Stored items
::::::::::

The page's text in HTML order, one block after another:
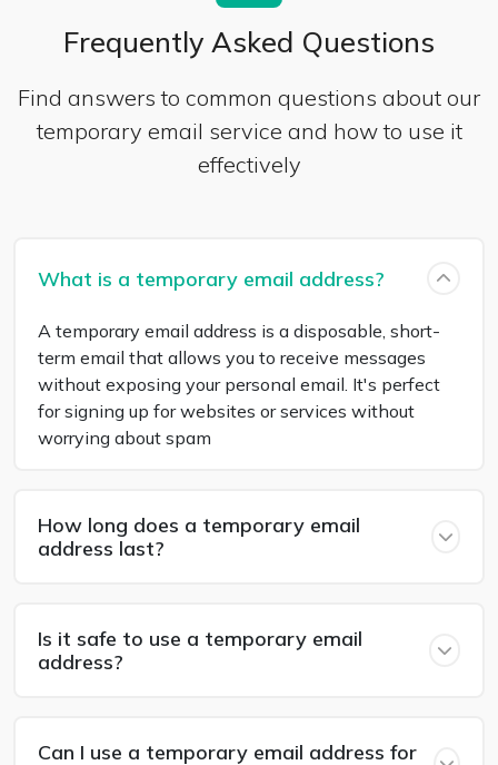
Frequently Asked Questions
Find answers to common questions about our
temporary email service and how to use it
effectively
What is a temporary email address?
A temporary email address is a disposable, short-
term email that allows you to receive messages
without exposing your personal email. It's perfect
for signing up for websites or services without
worrying about spam
How long does a temporary email
address last?
Is it safe to use a temporary email
address?
Can I use a temporary email address for
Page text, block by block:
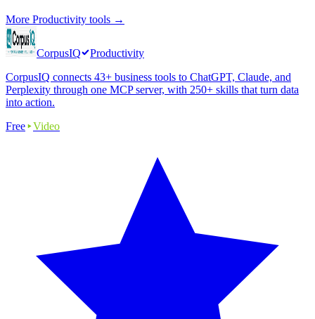
More Productivity tools →
CorpusIQ
Productivity
CorpusIQ connects 43+ business tools to ChatGPT, Claude, and
Perplexity through one MCP server, with 250+ skills that turn data
into action.
Free
Video
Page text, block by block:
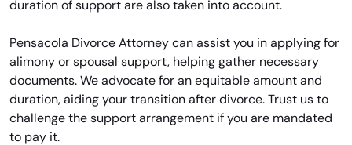
duration of support are also taken into account.
Pensacola Divorce Attorney can assist you in applying for
alimony or spousal support, helping gather necessary
documents. We advocate for an equitable amount and
duration, aiding your transition after divorce. Trust us to
challenge the support arrangement if you are mandated
to pay it.
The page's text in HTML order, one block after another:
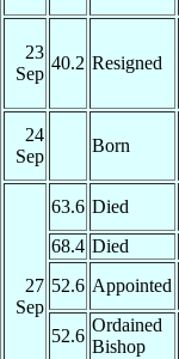
23
Sep
40.2 Resigned
24
Sep
Born
27
Sep
63.6 Died
68.4 Died
52.6 Appointed
52.6
Ordained
Bishop
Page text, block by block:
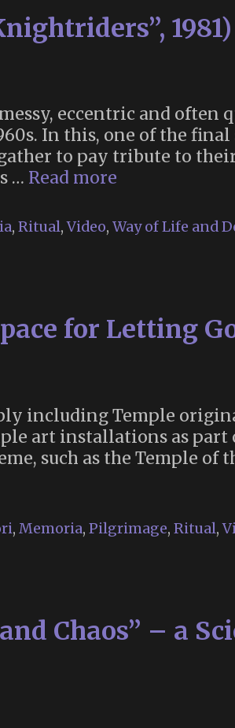
1981)
eccentric and
In this, one of the
to pay tribute to
… Read more
Funeral
, Ritual,Video, Way of Life and
for Letting
including Temple
art installations as part
such as the Temple of
, Memoria, Pilgrimage, Ritual,
Chaos” – a
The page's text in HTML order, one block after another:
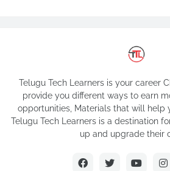
Telugu Tech Learners is your career
provide you different ways to earn
opportunities, Materials that will help
Telugu Tech Learners is a destination
up and upgrade their
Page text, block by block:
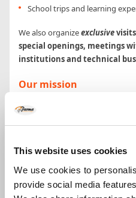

::::::::::

■ Exercise: The required output is each line above restated verbatim, with all images omitted.

■ Solution for this problem:
The page's text in HTML order, one block after another:
Frequently Asked Questions
Find answers to common questions about our
temporary email service and how to use it
effectively
What is a temporary email address?
A temporary email address is a disposable, short-
term email that allows you to receive messages
without exposing your personal email. It's perfect
for signing up for websites or services without
worrying about spam
How long does a temporary email
address last?
Is it safe to use a temporary email
address?
Can I use a temporary email address for
Page text, block by block:
More Productivity tools →
CorpusIQ
Productivity
CorpusIQ connects 43+ business tools to ChatGPT, Claude, and
Perplexity through one MCP server, with 250+ skills that turn data
into action.
Free
Video
Page text, block by block:
duration of support are also taken into account.
Pensacola Divorce Attorney can assist you in applying for
alimony or spousal support, helping gather necessary
documents. We advocate for an equitable amount and
duration, aiding your transition after divorce. Trust us to
challenge the support arrangement if you are mandated
to pay it.
The page's text in HTML order, one block after another:
23
Sep
40.2 Resigned
24
Sep
Born
27
Sep
63.6 Died
68.4 Died
52.6 Appointed
52.6
Ordained
Bishop
Page text, block by block:
1981)
eccentric and
In this, one of the
to pay tribute to
… Read more
Funeral
, Ritual,Video, Way of Life and
for Letting
including Temple
art installations as part
such as the Temple of
, Memoria, Pilgrimage, Ritual,
Chaos” – a
The page's text in HTML order, one block after another:
Telugu Tech Learners is your career
provide you different ways to earn
opportunities, Materials that will help
Telugu Tech Learners is a destination
up and upgrade their
Page text, block by block:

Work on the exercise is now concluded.